A word-for-word copy of the listing, free of images, is the expected answer.
*** Opening of Records shown ***
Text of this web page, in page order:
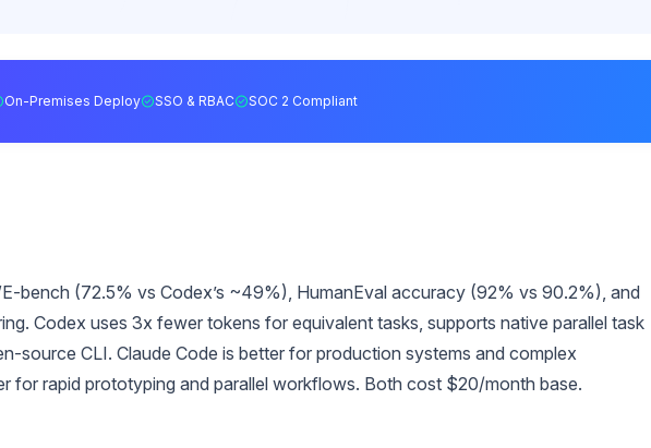
On-Premises Deploy SSO & RBAC SOC 2 Compliant
bench (72.5% vs Codex’s ~49%), HumanEval accuracy (92% vs 90.2%), and
Codex uses 3x fewer tokens for equivalent tasks, supports native parallel task
source CLI. Claude Code is better for production systems and complex
for rapid prototyping and parallel workflows. Both cost $20/month base.
*** Close of Records shown ***
Final answer.
Text of this web page, in page order:
On-Premises Deploy SSO & RBAC SOC 2 Compliant
bench (72.5% vs Codex’s ~49%), HumanEval accuracy (92% vs 90.2%), and
Codex uses 3x fewer tokens for equivalent tasks, supports native parallel task
source CLI. Claude Code is better for production systems and complex
for rapid prototyping and parallel workflows. Both cost $20/month base.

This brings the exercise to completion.